## HOW TO COMPLETE THIS TASK
Return the full set of entries precisely. Do not carry over any pictures.

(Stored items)
───
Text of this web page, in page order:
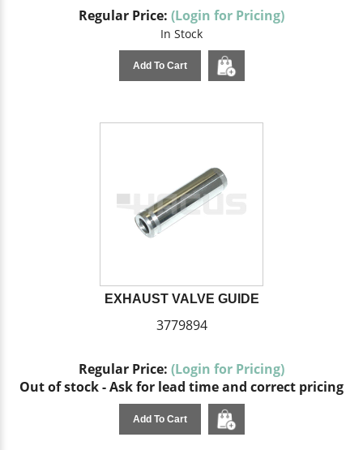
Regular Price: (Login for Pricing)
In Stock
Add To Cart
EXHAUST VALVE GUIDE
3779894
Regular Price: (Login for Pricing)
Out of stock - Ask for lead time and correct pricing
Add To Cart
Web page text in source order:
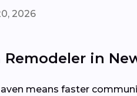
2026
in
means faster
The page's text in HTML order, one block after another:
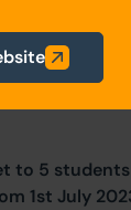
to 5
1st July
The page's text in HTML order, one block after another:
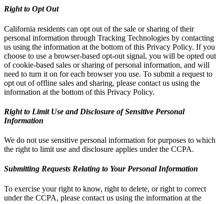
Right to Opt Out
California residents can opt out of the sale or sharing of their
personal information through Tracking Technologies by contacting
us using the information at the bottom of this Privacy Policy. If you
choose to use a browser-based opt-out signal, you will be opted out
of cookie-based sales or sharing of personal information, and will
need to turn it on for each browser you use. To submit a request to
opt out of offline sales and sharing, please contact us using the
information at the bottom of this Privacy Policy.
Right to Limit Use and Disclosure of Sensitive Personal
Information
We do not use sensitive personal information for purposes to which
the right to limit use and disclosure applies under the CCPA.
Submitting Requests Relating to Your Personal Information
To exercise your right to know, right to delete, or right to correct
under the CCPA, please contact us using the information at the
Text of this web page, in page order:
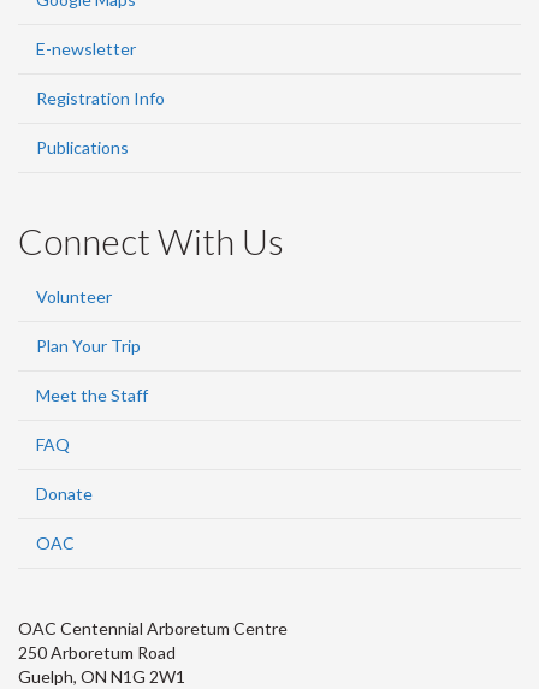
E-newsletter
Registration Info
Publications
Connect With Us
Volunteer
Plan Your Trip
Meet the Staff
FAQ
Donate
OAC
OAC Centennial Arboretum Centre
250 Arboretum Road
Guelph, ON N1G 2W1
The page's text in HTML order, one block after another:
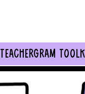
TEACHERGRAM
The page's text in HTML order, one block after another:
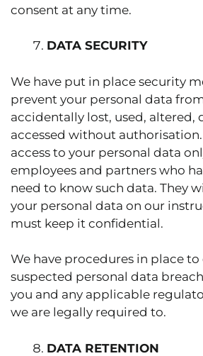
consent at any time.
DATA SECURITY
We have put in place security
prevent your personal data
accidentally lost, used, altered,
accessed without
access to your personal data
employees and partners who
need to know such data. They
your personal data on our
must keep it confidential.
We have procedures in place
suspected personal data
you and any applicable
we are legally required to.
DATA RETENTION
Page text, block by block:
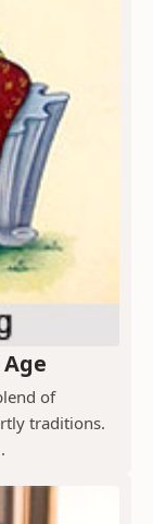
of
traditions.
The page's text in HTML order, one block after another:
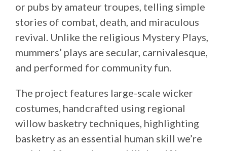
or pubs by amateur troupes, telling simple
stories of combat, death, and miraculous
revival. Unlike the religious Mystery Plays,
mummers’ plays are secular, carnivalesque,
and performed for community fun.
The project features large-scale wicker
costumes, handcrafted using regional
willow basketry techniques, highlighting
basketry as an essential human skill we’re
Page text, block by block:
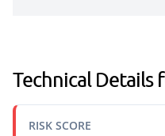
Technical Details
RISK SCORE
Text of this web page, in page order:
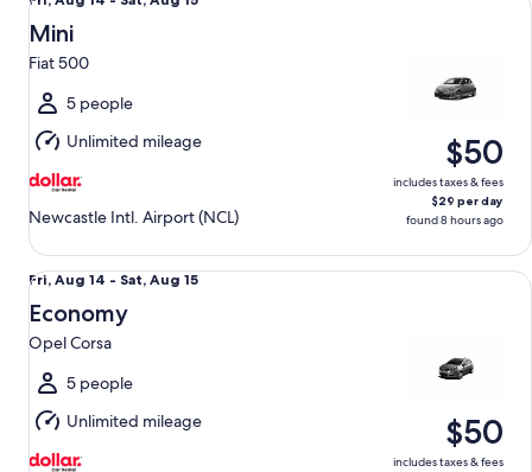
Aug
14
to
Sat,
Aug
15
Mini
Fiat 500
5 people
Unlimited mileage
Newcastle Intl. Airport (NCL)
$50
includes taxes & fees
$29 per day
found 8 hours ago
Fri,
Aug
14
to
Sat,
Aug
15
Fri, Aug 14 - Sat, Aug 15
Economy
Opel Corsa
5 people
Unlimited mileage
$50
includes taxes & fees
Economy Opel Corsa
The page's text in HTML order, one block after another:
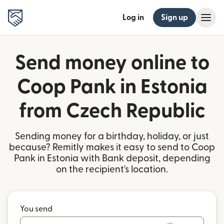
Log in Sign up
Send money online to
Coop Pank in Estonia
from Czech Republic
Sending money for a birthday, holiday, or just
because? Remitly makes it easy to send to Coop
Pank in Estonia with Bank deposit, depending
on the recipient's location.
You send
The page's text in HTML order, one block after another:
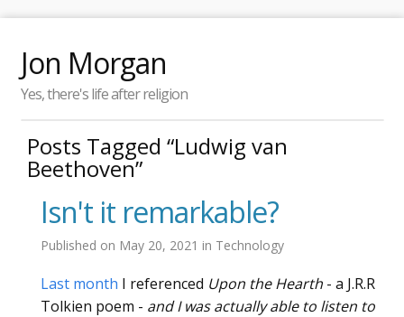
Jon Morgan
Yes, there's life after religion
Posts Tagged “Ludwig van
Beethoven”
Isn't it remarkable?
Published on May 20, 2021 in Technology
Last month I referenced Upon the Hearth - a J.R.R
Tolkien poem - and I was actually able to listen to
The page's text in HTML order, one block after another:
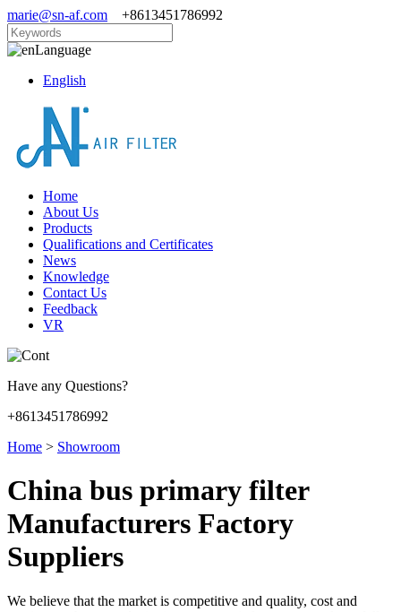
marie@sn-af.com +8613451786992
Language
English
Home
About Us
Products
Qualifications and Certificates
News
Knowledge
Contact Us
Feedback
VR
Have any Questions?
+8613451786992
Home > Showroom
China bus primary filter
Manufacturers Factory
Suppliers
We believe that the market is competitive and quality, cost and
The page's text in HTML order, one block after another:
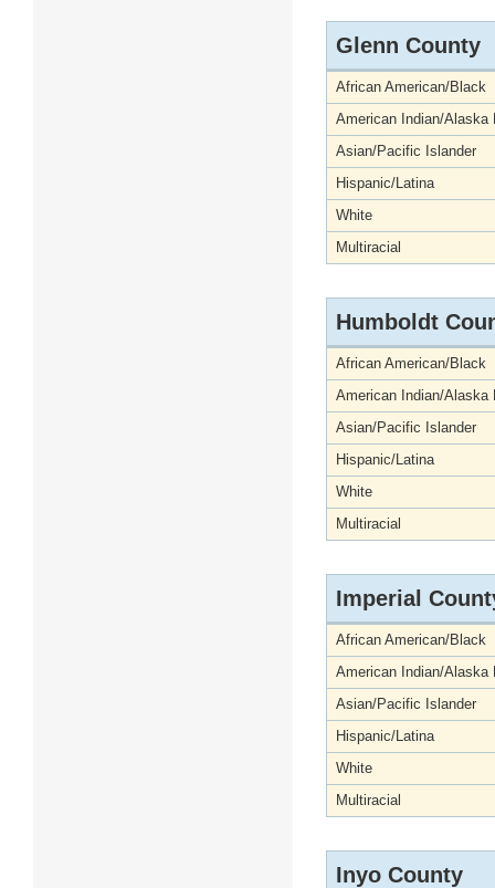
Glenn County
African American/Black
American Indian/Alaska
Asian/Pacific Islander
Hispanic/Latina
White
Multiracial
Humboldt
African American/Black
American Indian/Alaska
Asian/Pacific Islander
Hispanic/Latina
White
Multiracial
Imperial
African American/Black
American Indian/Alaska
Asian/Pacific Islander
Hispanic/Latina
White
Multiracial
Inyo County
───
## WRITTEN REPLY
Text of this web page, in page order:
Regular Price: (Login for Pricing)
In Stock
Add To Cart
EXHAUST VALVE GUIDE
3779894
Regular Price: (Login for Pricing)
Out of stock - Ask for lead time and correct pricing
Add To Cart
Web page text in source order:
2026
in
means faster
The page's text in HTML order, one block after another:
to 5
1st July
The page's text in HTML order, one block after another:
Right to Opt Out
California residents can opt out of the sale or sharing of their
personal information through Tracking Technologies by contacting
us using the information at the bottom of this Privacy Policy. If you
choose to use a browser-based opt-out signal, you will be opted out
of cookie-based sales or sharing of personal information, and will
need to turn it on for each browser you use. To submit a request to
opt out of offline sales and sharing, please contact us using the
information at the bottom of this Privacy Policy.
Right to Limit Use and Disclosure of Sensitive Personal
Information
We do not use sensitive personal information for purposes to which
the right to limit use and disclosure applies under the CCPA.
Submitting Requests Relating to Your Personal Information
To exercise your right to know, right to delete, or right to correct
under the CCPA, please contact us using the information at the
Text of this web page, in page order:
E-newsletter
Registration Info
Publications
Connect With Us
Volunteer
Plan Your Trip
Meet the Staff
FAQ
Donate
OAC
OAC Centennial Arboretum Centre
250 Arboretum Road
Guelph, ON N1G 2W1
The page's text in HTML order, one block after another:
TEACHERGRAM
The page's text in HTML order, one block after another:
consent at any time.
DATA SECURITY
We have put in place security
prevent your personal data
accidentally lost, used, altered,
accessed without
access to your personal data
employees and partners who
need to know such data. They
your personal data on our
must keep it confidential.
We have procedures in place
suspected personal data
you and any applicable
we are legally required to.
DATA RETENTION
Page text, block by block:
of
traditions.
The page's text in HTML order, one block after another:
or pubs by amateur troupes, telling simple
stories of combat, death, and miraculous
revival. Unlike the religious Mystery Plays,
mummers’ plays are secular, carnivalesque,
and performed for community fun.
The project features large-scale wicker
costumes, handcrafted using regional
willow basketry techniques, highlighting
basketry as an essential human skill we’re
Page text, block by block:
Technical Details
RISK SCORE
Text of this web page, in page order:
Aug
14
to
Sat,
Aug
15
Mini
Fiat 500
5 people
Unlimited mileage
Newcastle Intl. Airport (NCL)
$50
includes taxes & fees
$29 per day
found 8 hours ago
Fri,
Aug
14
to
Sat,
Aug
15
Fri, Aug 14 - Sat, Aug 15
Economy
Opel Corsa
5 people
Unlimited mileage
$50
includes taxes & fees
Economy Opel Corsa
The page's text in HTML order, one block after another:
Log in Sign up
Send money online to
Coop Pank in Estonia
from Czech Republic
Sending money for a birthday, holiday, or just
because? Remitly makes it easy to send to Coop
Pank in Estonia with Bank deposit, depending
on the recipient's location.
You send
The page's text in HTML order, one block after another:
Jon Morgan
Yes, there's life after religion
Posts Tagged “Ludwig van
Beethoven”
Isn't it remarkable?
Published on May 20, 2021 in Technology
Last month I referenced Upon the Hearth - a J.R.R
Tolkien poem - and I was actually able to listen to
The page's text in HTML order, one block after another:
marie@sn-af.com +8613451786992
Language
English
Home
About Us
Products
Qualifications and Certificates
News
Knowledge
Contact Us
Feedback
VR
Have any Questions?
+8613451786992
Home > Showroom
China bus primary filter
Manufacturers Factory
Suppliers
We believe that the market is competitive and quality, cost and
The page's text in HTML order, one block after another:
Glenn County
African American/Black
American Indian/Alaska
Asian/Pacific Islander
Hispanic/Latina
White
Multiracial
Humboldt
African American/Black
American Indian/Alaska
Asian/Pacific Islander
Hispanic/Latina
White
Multiracial
Imperial
African American/Black
American Indian/Alaska
Asian/Pacific Islander
Hispanic/Latina
White
Multiracial
Inyo County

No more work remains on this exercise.